Accordingly, Richardson's only remedy under the Consent Judgment is remediation after Richardson is identified as a borrower materially harmed by the violation of the Consent Judgment. Thus, even if Nationstar was bound by the Consent Judgment, Richardson would not be able to bring a suit to enforce the Consent Judgment.

IV

The Superior Court did not enter an order granting Nationstar's request for an enumeration of the amounts owed by Richardson, and any accounting issues will be addressed as part of the objection here to Nationstar's proof of claim.3 In contrast, the Superior Court has already decided to dismiss Richardson's claims as to which this court is abstaining. However, other claims were still being pursued against another party, Ocwen, and the Superior Court did not take steps under Superior Court Rule of Civil Procedure 54(b) to make the dismissal of those claims a final appealable order. Richardson may want to prosecute an appeal of the dismissal of those claims. It makes sense to modify the automatic stay of 11 U.S.C. § 362(a) to permit the Superior Court, if it deems it appropriate, to enter an order under Superior Court Rule of Civil Procedure 54(b) to make the adjudication of those claims final appealable orders, and to permit Richardson to pursue any appeal once the dismissal of those claims becomes a final appealable order.

V

For the aforesaid reasons, it is

ORDERED that Count I is dismissed.
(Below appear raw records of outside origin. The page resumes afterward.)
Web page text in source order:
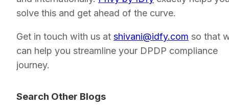
solve this and get ahead of the curve.
Get in touch with us at shivani@idfy.com so that
can help you streamline your DPDP compliance
journey.
Search Other Blogs

It is further

ORDERED that the court abstains from hearing Count II, to the extent that Count II is not being treated as an objection to claim, and Count III. It is further

ORDERED that the automatic stay of 11 U.S.C. § 362(a) is modified:

(1) to permit the Superior Court to enter any order under Superior Court Rule of Civil Procedure 54(b) to make the Superior Court's dismissal of the claims as to which this court is abstaining (claims already decided by the Superior Court) final appealable orders; and (2) to permit the debtor, Karen Susan Richardson, to pursue an appeal of the dismissal of those claims once the dismissal of those claims becomes a final appealable order.

FootNotes


1. The terms of the Note were modified by a Loan Modification Agreement between Richardson and Ocwen. In referring to obligations under the Note, I mean the obligations under the Note as modified by the Loan Modification Agreement.
2. Nationstar also contended that the claims should be dismissed for failure to join Ocwen as a necessary party, but the court rejected this argument.
3. In that regard, I hereby correct the first sentence of the last paragraph on page 4 of the Memorandum Decision and Order re Dismissal or Abstention Regarding Certain Claims (Dkt. No. 24 entered on May 25, 2018) to read: Nationstar's complaint in the Superior Court requested that the Superior Court "enumerate all amounts due to Plaintiff pursuant to said Note and Deed of Trust," but the Superior Court did not enter an order in regard to that request.

As I explained, that was because the Superior Court "was able to decree that judicial foreclosure sale was appropriate without resolving an accounting issue Richardson raised as a defense. . . ." Id. Richardson has not sought relief from the automatic stay of 11 U.S.C. § 362(a) in order to prosecute her pending appeal of that decree.